Transaction WDR_ACF_WLIST: Allowing Certificates to be Saved Using Browsers
To decrypt and use a whitelist, the security certificate of an SAP system must be downloaded on the relevant client computer (see also Distributing Certificates to Client Computers).
This setting for this download option is valid for all users system-wide and is therefore usually made by administrators. The actual download procedure itself happens at application runtime without the started program having to be interrupted for it.
Saving certificates using the browser deactivates an SAP security standard. Setting this switch is therefore at your own risk and assumes that all possible consequences have been considered.
- Open transaction WDR_ACF_WLIST.
- Click the button Allow Saving of Cert. Using Browsers.
- With this step you open a dialog with which this special SAP security standard can be activated or deactivated for the relevant SAP system.
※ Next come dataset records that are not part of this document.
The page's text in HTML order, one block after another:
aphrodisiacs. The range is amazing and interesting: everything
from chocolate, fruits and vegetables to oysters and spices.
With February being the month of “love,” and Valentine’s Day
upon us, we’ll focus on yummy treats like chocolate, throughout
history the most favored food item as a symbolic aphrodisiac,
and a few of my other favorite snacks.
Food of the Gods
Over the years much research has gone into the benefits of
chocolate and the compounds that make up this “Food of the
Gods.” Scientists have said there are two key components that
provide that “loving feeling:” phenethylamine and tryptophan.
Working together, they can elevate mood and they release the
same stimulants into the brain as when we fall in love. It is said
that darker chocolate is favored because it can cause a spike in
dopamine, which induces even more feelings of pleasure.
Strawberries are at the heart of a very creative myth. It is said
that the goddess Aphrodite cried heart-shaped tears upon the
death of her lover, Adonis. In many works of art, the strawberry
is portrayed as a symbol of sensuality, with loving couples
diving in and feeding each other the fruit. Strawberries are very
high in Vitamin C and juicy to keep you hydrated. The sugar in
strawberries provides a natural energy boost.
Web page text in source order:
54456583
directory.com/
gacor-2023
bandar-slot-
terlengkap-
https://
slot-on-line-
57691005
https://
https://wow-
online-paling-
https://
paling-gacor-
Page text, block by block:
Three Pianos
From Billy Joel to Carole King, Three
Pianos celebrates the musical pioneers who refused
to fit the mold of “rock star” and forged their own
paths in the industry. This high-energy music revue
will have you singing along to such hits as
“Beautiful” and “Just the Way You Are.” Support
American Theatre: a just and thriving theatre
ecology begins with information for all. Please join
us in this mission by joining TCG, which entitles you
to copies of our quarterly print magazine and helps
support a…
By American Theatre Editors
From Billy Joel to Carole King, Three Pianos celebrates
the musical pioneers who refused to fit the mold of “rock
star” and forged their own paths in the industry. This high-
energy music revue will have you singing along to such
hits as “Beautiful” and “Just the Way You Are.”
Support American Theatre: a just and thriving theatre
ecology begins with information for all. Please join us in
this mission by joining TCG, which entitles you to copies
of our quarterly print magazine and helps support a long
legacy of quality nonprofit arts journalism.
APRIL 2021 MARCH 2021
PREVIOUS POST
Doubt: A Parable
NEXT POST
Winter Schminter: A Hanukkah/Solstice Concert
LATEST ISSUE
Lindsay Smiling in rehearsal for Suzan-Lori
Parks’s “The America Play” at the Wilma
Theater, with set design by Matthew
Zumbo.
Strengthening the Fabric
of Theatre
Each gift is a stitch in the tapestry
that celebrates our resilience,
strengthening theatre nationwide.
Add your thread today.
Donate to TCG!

In the title of the dialog the current activation level for certificate security is displayed:
Current Activation Level
Action:
Activation
Action:
Deactivation
Certificate standard is active:
It is not allowed to save the certificate on client computers using the browser.
As the security standard is already active, it is not possible to activate it by clicking on the Activate button.
Clicking theDeactivatebutton terminates the security standard, the certificate can be downloaded to client PCs after closing the dialog using the browser that is installed locally.
Certificate standard is inactive:
It is allowed to save the certificate on client computers using the browser.
Clicking the Activate button restores the security standard for the local save procedure of the certificate after closing the dialog.
As the security standard is already inactive, it is not possible to deactivate it by clicking on the Deactivate button.
If you have decided to change the current security standard, another popup appears where you have to confirm your decision again.
The security standard of the downloaded procedure is then changed for the security certificate of the server: If it was active at the start and is now inactive and the save process is now permitted using the browser. If at first it was inactive then it is now active and the save process using the browser is no longer permitted.
If the Web Dynpro application WD_ACF_DOWNLOAD_CERTIFCAT is started by either the users themselves or automatically as part of an application, it is now possible to save the certificate using the browser.
The save procedure is visible to the user and requires the user's explicit confirmation by clicking on the Save Certificate button of the related browser dialog. After being downloaded successfully, the local storage path of the certificate is displayed. This path cannot be changed.
If you decide to reactivate the security standard for this SAP system, you must first repeat step 1. On the next dialog screen in step 2, select Activate. It is then no longer possible to save the certificate using the browser, the status emessage in the browser shows a relevant text, and the Save Certificate button is no longer active.